Cardinal Wiseman (1802-65) seated at a dining table, but the platters (marked 'Territorial Titles' and 'Charitable Bequests') are being removed by the servants, prompted by a staff coming from one side. When Pope Pius IX set up a hierarchy of dioceses in England and Wales in 1850, the government responded with the 'Ecclesiastical Titles Act 1851', which prevented anyone outside the established ''United Church of England and Ireland'' to use any episcopal title ''of any city, town or place... in the United Kingdom''. Any property passed to a person under such a title would be forfeit to the Crown. 'Touchstone' was a satirist whose work was published by Thomas McLean in the early 1850s. The 'T' of Touchstone is a monogram of a jester's head with belled cap.
[Ref: 63986] £190.00
(£228.00 incl.VAT)
Rev.d. J. Witherspoon, DD. President of Princeton College, New Jersey, America.
Ridley & Blood, sculp._
[n.d.,c.1808.]
Stipple engraving. 115 x 80mm (4½ x 3¼"). Trimmed into plate and backed onto album paper.

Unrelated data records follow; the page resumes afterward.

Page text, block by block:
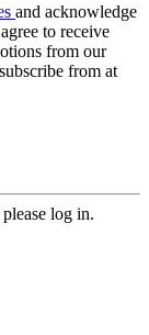
and acknowledge
to receive
from our
from at
log in.
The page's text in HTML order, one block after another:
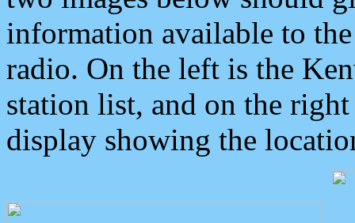
information available to
radio. On the left is the
station list, and on the
display showing the
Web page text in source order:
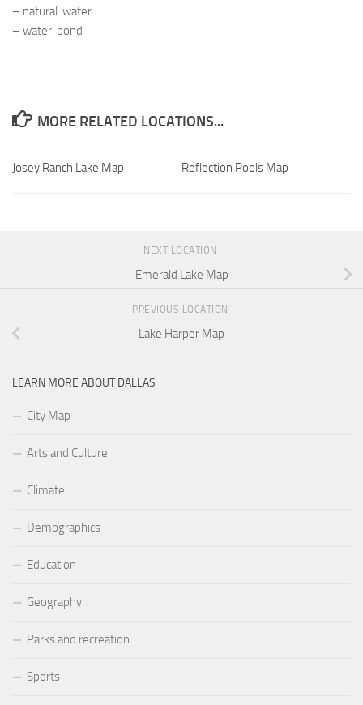
– natural: water
– water: pond
MORE RELATED LOCATIONS...
Josey Ranch Lake Map Reflection Pools Map
NEXT LOCATION
Emerald Lake Map
PREVIOUS LOCATION
Lake Harper Map
LEARN MORE ABOUT DALLAS
City Map
Arts and Culture
Climate
Demographics
Education
Geography
Parks and recreation
Sports
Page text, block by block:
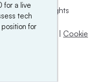
All rights
Take down policy | Cookie
for a live
tech
for
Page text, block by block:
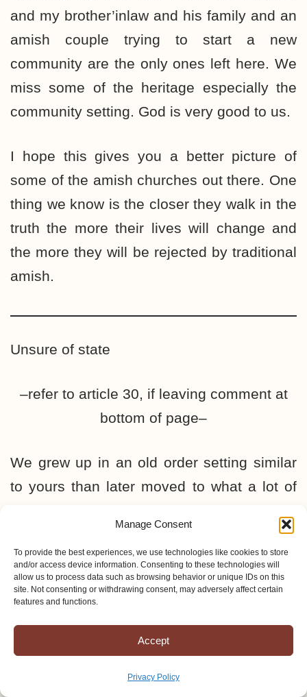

Portrait of John Witherspoon (1723 - 1794), Scottish-American Presbyterian minister, educator, farmer, and a Founding Father of the United States. Witherspoon embraced the concepts of Scottish common sense realism, and while president of the College of New Jersey (1768-1794; now Princeton University) became an influential figure in the development of the United States' national character. Politically active, Witherspoon was a delegate from New Jersey to the Second Continental Congress and a signatory to the July 4, 1776, Declaration of Independence. He was the only active clergyman and the only college president to sign the Declaration. Later, he signed the Articles of Confederation and supported ratification of the Constitution of the United States.
[Ref: 64118] £75.00
(£90.00 incl.VAT)
[Sir Allen Young.] ["Alleno.'']
Ape [Carlo Pellegrini].
[Vanity Fair, 1877.]
Chromolithography, proof before letters. Image 310 x 180mm (12¼ x 7"), very large margins. Margins spotted.
Sir Allen William Young (1827-1915), master mariner and explorer best remembered for his role in Arctic exploration including the search for Sir John Franklin.